Today’s update on import prices once again paints a troubling picture on pricing pressures.
Import prices jumped 2.8% last month, the U.S. Labor Department reports. That’s the highest since last December’s unnerving 3.2% spike. More troubling is the fact that the 2.8% rise in March is in the upper range for monthly changes going back to the 1980s. Adding insult to injury, import prices soared 14.8% measured over the 12 months through last month, as our chart below shows. That’s the highest 12-month rate in the Labor Department’s archives, which goes back to 1982 as per the web site.
The “good news,” if we can call it that, is that much of the rise in import prices was due to higher energy costs. And energy prices can’t rise forever–we hope. In any case, the 14.8% surge in import prices over the past year falls to 5.4% after stripping out energy. But the lesser rise in non-petroleum import prices is hollow comfort once you recognize that the 5.4% annual pace is the highest since the 1980s. The basic trend, in short, is not in doubt, no matter how you slice the import-price pie.

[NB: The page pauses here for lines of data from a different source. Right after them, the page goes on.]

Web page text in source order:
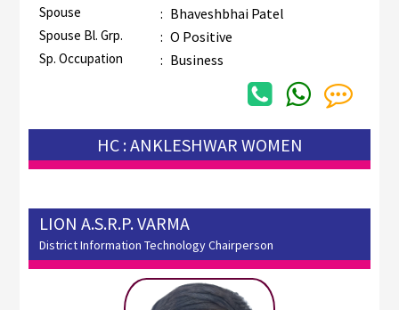
Spouse : Bhaveshbhai Patel
Spouse Bl. Grp. : O Positive
Sp. Occupation : Business
HC : ANKLESHWAR WOMEN
LION A.S.R.P. VARMA
District Information Technology Chairperson
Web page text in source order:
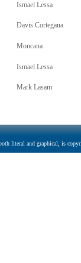
Ismael Lessa
Davis Cortegana
Moncana
Ismael Lessa
Mark Lasam
literal and graphical, is
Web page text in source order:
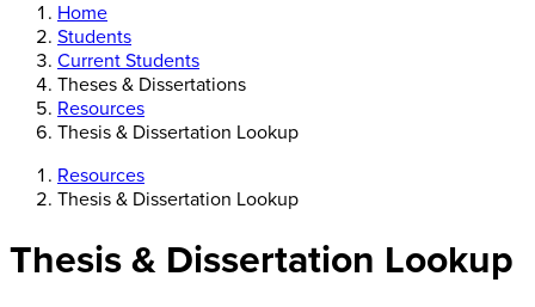
Home
Students
Current Students
Theses & Dissertations
Resources
Thesis & Dissertation Lookup
Resources
Thesis & Dissertation Lookup
Thesis & Dissertation Lookup
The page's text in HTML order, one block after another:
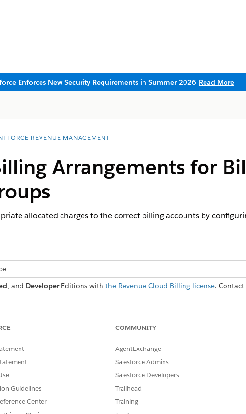
Enforces New Security Requirements in Summer 2026 Read More
REVENUE MANAGEMENT
Arrangements for
allocated charges to the correct billing accounts by
, and DeveloperEditions with the Revenue Cloud Billing license. Contact
OR
Billing Operations User
PaymentTerm and BillToContact fields of the Billing Account
record.
Guidelines
Center
COMMUNITY
AgentExchange
Salesforce Admins
Salesforce Developers
Trailhead
Training
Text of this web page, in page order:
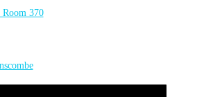
370
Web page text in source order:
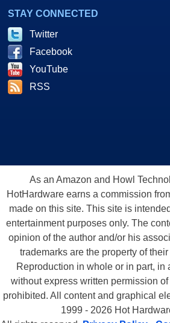
STAY CONNECTED
Twitter
Facebook
YouTube
RSS
As an Amazon and Howl
HotHardware earns a commission
made on this site. This site is
entertainment purposes only. The
opinion of the author and/or his
trademarks are the property of
Reproduction in whole or in part, in
without express written permission
prohibited. All content and graphical
1999 - 2026 Hot
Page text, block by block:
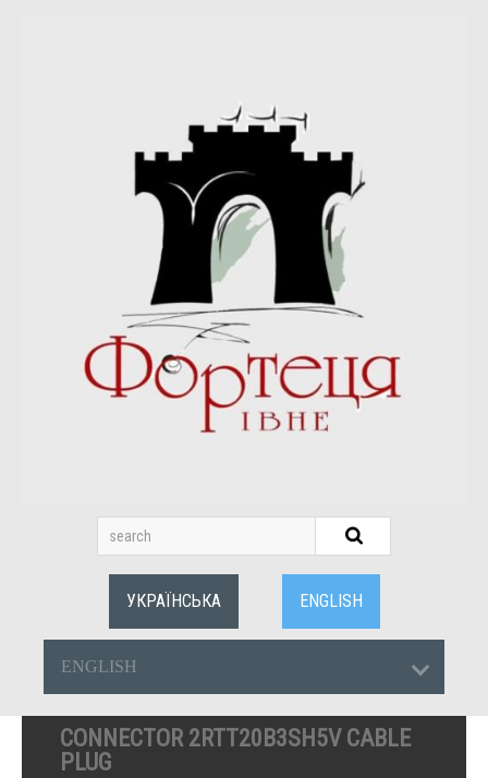
УКРАЇНСЬКА ENGLISH
ENGLISH
CONNECTOR 2RTT20B3SH5V CABLE
PLUG
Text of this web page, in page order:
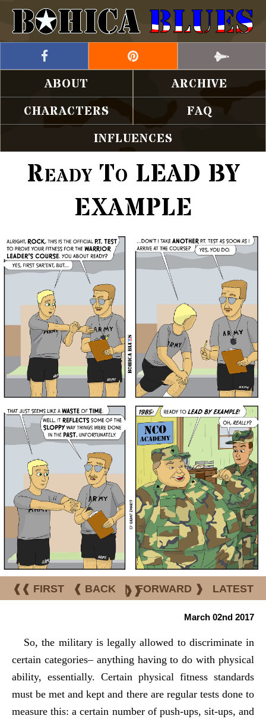
ABOUT
ARCHIVE
CHARACTERS
FAQ
INFLUENCES
Ready To LEAD BY
EXAMPLE
❰❰ FIRST ❰ BACK | FORWARD ❱ LATEST
❱❱
March 02nd 2017
So, the military is legally allowed to discriminate in
certain categories– anything having to do with physical
ability, essentially. Certain physical fitness standards
must be met and kept and there are regular tests done to
measure this: a certain number of push-ups, sit-ups, and

How troubling is a 5.4% rise in non-petroleum imports? In search of an answer, consider that inflation generally in the U.S. is climbing by 4.0%, based on the annual rise in consumer prices through February. And the nominal (pre-inflation adjusted) annualized pace of economic expansion in 2007’s fourth quarter was 3.0%. In other words:
* non-petroleum import prices are advancing at a roughly 33% faster rate than general inflation
* non-petroleum import prices are rising 80% faster than the nominal growth of GDP
And if we add energy back to the mix, import prices are, well, let’s just say they’re skyrocketing.
It should be obvious to everyone that the current scenario can’t last. Something, as they say, has to give. Among the possible scenarios:
1) The Federal Reserve will say enough’s enough and pull a Volcker and hike rates. Of course, at this point in the cycle that decision would exacerbate the already weakened economy, although it probably would take the edge off import prices by more than a little.

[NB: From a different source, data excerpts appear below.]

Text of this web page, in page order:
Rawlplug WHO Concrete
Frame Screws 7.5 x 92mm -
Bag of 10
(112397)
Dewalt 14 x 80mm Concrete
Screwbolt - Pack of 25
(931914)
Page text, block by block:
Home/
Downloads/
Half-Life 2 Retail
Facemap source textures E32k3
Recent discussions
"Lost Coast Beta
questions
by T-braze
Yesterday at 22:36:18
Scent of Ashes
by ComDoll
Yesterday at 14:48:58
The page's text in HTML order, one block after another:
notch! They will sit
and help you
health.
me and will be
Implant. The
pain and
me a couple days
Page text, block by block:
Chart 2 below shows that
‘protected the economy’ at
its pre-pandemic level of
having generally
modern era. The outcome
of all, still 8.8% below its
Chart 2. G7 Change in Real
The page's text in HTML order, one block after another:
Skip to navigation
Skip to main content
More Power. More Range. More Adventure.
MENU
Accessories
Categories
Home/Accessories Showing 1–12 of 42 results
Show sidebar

2) The economy will weaken of its own accord, doing the Fed’s dirty work without the political blowback that would arise if the central bank took the lead. In that case, tempering import prices seems inevitable if energy costs merely stay flat, although a drop of oil prices to, say, $80 a barrel would have a huge soothing effect on import price calculations in the near term.

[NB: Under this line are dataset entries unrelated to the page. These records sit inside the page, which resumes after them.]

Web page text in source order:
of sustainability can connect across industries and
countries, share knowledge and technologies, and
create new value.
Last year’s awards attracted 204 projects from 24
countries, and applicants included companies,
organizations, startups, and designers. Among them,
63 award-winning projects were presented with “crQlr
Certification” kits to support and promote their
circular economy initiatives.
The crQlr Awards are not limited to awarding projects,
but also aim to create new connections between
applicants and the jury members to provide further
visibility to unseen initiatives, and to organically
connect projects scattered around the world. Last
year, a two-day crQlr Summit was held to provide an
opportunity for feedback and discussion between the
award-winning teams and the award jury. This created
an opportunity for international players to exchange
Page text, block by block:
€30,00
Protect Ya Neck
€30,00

Given that this is a presidential election year, the odds for #1 look dim. As for the medium and longer terms, there’s reason to wonder if a new era of global inflation has begun, as the new IMF outlook for the world economy suggests. No, a return of the 1970s isn’t likely, short of a colossal failure of policy makers. We’ve learned a thing or two over the decades, and one of them is that central banks do, in fact, have a large influence over inflation rates. Of course, that assumes central bankers will act decisively, but that’s another matter. The central lesson of the 1970s was that the Fed stumbled in keeping inflation in check. Presumably, that mistake won’t be repeated, at least not intentionally. Still, considering monetary policy over the past year or so, one wouldn’t be out of line in expecting inflation of a somewhat higher level to prevail.
Yes, an interruption in the new era of inflation may be coming, depending on what happens in the global economy. It wouldn’t take much on the marginal-demand front to deflate the oil bubble a bit from current levels, which would go a long way in pushing pricing benchmarks down.
But the underlying forces that are pushing commodity prices higher are fundamentally driven, which is to say a combination of rising demand and supply that hasn’t been able to keep up, at least so far. Some of the pricing pressure is related to central banking missteps. To the extent that monetary policy can be improved in the months and years ahead, inflationary pressures will fall, or at least stop rising. But the fundamental catalysts behind higher prices are immune to central banks, and there’s reason to think that these fundamental forces will be harassing the global economy for some time.